In the material below, the lines to reproduce exactly are the one containing "Hyperlink and ColourNote" and all lines after it through the last.

# # # # # # #

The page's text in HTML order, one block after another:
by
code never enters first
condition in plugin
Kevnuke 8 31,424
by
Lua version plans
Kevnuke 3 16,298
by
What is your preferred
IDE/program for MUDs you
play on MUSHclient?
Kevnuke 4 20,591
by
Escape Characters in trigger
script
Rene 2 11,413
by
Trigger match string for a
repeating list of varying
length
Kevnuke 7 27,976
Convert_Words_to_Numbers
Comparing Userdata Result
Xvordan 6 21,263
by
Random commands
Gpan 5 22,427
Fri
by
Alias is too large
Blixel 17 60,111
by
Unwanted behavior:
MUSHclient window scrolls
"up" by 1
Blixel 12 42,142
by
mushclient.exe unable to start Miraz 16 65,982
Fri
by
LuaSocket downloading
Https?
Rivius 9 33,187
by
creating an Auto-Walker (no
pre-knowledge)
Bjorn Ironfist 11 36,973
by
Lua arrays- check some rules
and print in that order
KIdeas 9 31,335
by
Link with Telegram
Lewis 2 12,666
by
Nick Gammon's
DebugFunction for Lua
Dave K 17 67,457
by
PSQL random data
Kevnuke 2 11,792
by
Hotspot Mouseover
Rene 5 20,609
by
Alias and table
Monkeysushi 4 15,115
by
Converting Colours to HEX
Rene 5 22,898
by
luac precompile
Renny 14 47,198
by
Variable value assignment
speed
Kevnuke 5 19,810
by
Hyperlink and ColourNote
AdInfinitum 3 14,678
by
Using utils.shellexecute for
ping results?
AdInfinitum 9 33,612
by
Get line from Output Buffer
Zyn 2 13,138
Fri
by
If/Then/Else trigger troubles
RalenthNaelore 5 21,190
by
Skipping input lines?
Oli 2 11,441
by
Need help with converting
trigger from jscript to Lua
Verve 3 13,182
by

# # # # # # #

■ **RESULT**:
Hyperlink and ColourNote
AdInfinitum 3 14,678
by
Using utils.shellexecute for
ping results?
AdInfinitum 9 33,612
by
Get line from Output Buffer
Zyn 2 13,138
Fri
by
If/Then/Else trigger troubles
RalenthNaelore 5 21,190
by
Skipping input lines?
Oli 2 11,441
by
Need help with converting
trigger from jscript to Lua
Verve 3 13,182
by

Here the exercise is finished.